Finance Minister Mathias Cormann has stressed any tax levy would be temporary. AAP/Alan Porritt

Finance Minister Mathias Cormann today has effectively confirmed the budget will contain a tax levy on high-income earners and appealed to Australians to “trust” the government.

Cormann said the government understood why there was “a level of concern about possible tax measures”.

The budget would be pursuing structural reforms and savings, “but we also recognise that there is a need for an immediate special effort in order to put ourselves into a stronger starting position”, he told a news conference.

Initially the speculation was that the levy would hit those on $80,000 or more; more recently thresholds of $100,000 or $150,000 have been canvassed.

“That special effort needs to be spread fairly and equitably - and the only way you can ensure you do that is by also considering appropriately targeted measures through the tax system so that higher-income earners participate in the additional effort required,” Cormann said.

Cabinet met today to discuss the levy and other aspects of the budget, against the background of strong concern from Coalition backbenchers and a stinging warning from former treasurer Peter Costello about the dangers of imposing the levy, breaking Prime Minister Tony Abbott’s election promise of no tax rise.

Queensland backbencher Teresa Gambaro said the levy would breach the Coalition’s promise and have a devastating impact on the economy and on people’s confidence.

South Australian Liberal Senator Cory Bernardi re-entered the fray about the levy, saying “the ethos of the Liberal Party has always been about lowering taxes”.

Assistant Minister for Infrastructure Jamie Briggs dismissed Costello’s warning, saying the current task “is a lot more difficult than it was in 1996”.

He added: “Former footballers always claim that football was a better standard when they played and thus their comparative performance was always better. At the end of the day we are dealing with the contemporary situation that we were left.”

Cormann quoted from Costello’s 1996 budget speech, in which the then treasurer said that tightening measures had to be “fairly shared” and the (then) government was asking higher-income earners to make a contribution.

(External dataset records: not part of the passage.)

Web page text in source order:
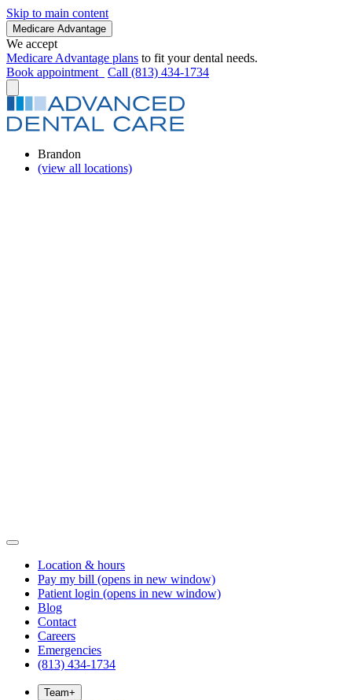
Skip to main content
Medicare Advantage
We accept
Medicare Advantage plans to fit your dental needs.
Book appointment
Call (813) 434-1734
Brandon
(view all locations)
Location & hours
Pay my bill (opens in new window)
Patient login (opens in new window)
Blog
Contact
Careers
Emergencies
(813) 434-1734
Team+
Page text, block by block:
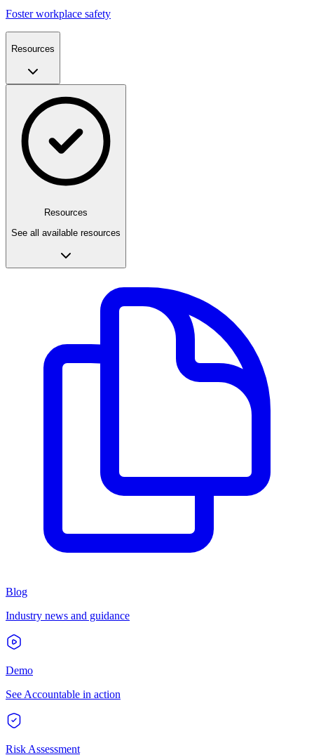
Foster workplace safety
Resources
Resources
See all available resources
Blog
Industry news and guidance
Demo
See Accountable in action
Risk Assessment
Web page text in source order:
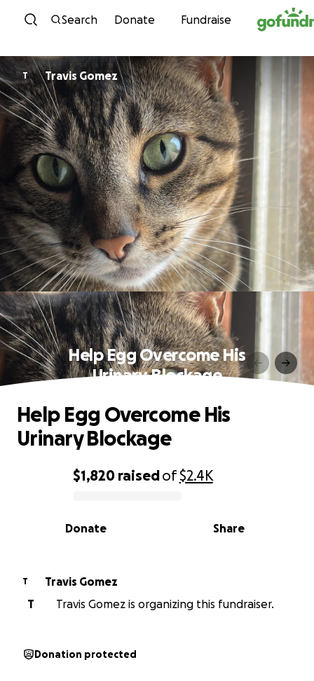
Skip to content
Search Donate Fundraise
T Travis Gomez
Help Egg Overcome His
Urinary Blockage
0% complete
$1,820 raisedof$2.4K
Share
Donate
Help Egg Overcome His
Urinary Blockage
T
Travis Gomez
T
Travis Gomez is organizing this fundraiser.
Donation protected
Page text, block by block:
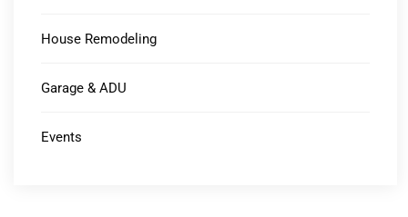
House Remodeling
Garage & ADU
Events
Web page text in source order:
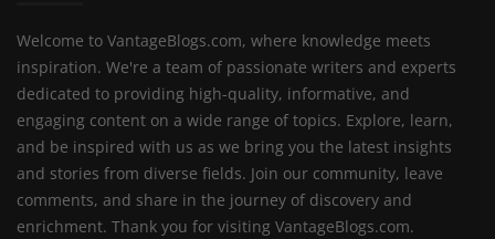
Welcome to VantageBlogs.com, where knowledge meets
inspiration. We're a team of passionate writers and experts
dedicated to providing high-quality, informative, and
engaging content on a wide range of topics. Explore, learn,
and be inspired with us as we bring you the latest insights
and stories from diverse fields. Join our community, leave
comments, and share in the journey of discovery and
enrichment. Thank you for visiting VantageBlogs.com.
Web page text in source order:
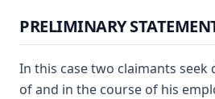
PRELIMINARY
In this case two claimants seek
of and in the course of his
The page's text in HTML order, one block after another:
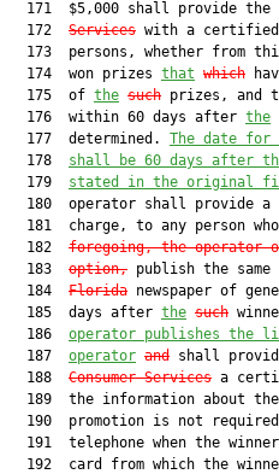
171  $5,000 shall provide the
  172
Services with a certified
173  persons, whether from
  174  won prizes
that which
  175  of
the such prizes, and
  176  within 60 days after
the
  177  determined.
The date
  178
shall be 60 days after
  179
stated in the original
180  operator shall provide
181  charge, to any person
  182
foregoing, the operator of
  183
option, publish the
  184
Florida newspaper of
  185  days after
the such
  186
operator publishes the
  187
operator and shall
  188
Consumer Services a
189  the information about
190  promotion is not
191  telephone when the
192  card from which the
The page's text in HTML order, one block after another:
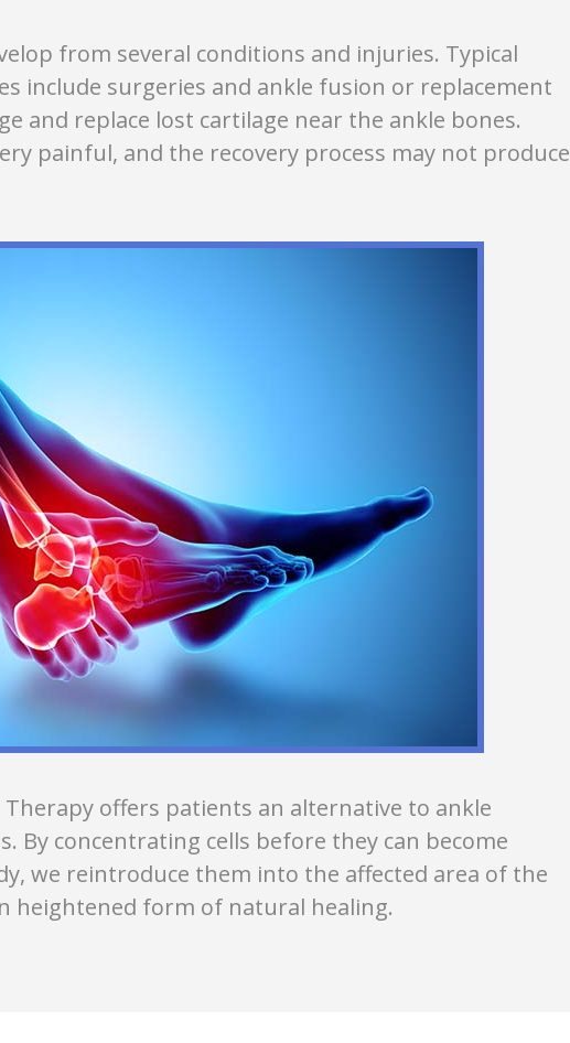
from several conditions and injuries. Typical
include surgeries and ankle fusion or replacement
and replace lost cartilage near the ankle bones.
painful, and the recovery process may not produce
Therapy offers patients an alternative to ankle
By concentrating cells before they can become
we reintroduce them into the affected area of the
heightened form of natural healing.

“Faced with the same challenges back in 1996, Peter Costello made the judgement that we think was right at the time and that we think is right now - that any effort to repair the budget mess left behind by Labor ought to be spread fairly and equitably across the community.”

Costello wrote this week that he regretted imposing the superannuation surcharge on higher-income earners in that budget.

Cormann stressed that the government’s measure would be temporary.

“Any special effort … will truly be temporary,” he said.

Cormann rejected the suggestion that the Prime Minister was not listening to backbench concerns about the budget, saying that Abbott, Treasurer Joe Hockey and cabinet were listening carefully and had made judgements in the national interest.

“What we’d ask people across Australia to do is trust us - that we are doing this for the right reasons.

"We’re not doing any of this for fun,” he said. The government was doing it to build a stronger and more prosperous Australia.

Asked about Gambaro’s and Costello’s argument that a debt tax would be a broken promise that would not deliver much economic gain, Abbott told reporters: “I’m confident that this is a budget that keeps our commitments, but above all else I’m confident that this is a budget that’s fair.

"I’m going to be able to look people in the eye on Tuesday night and on Wednesday morning and beyond and say, we are all in this together, we are all doing our bit,” he said.

“If we are all in it together, if we’re all chipping in something, we can chip away at the disastrous inheritance that the former government left our country.”

Shadow treasurer Chris Bowen said the OECD’s latest economic outlook, which has just been released, “rejects the need for deep and immediate budget cuts.

"The OECD notes that growth in 2014 will remain below trend and that employment remains soft in the near term. Against this backdrop the OECD explicitly warns against deep cuts to the budget.”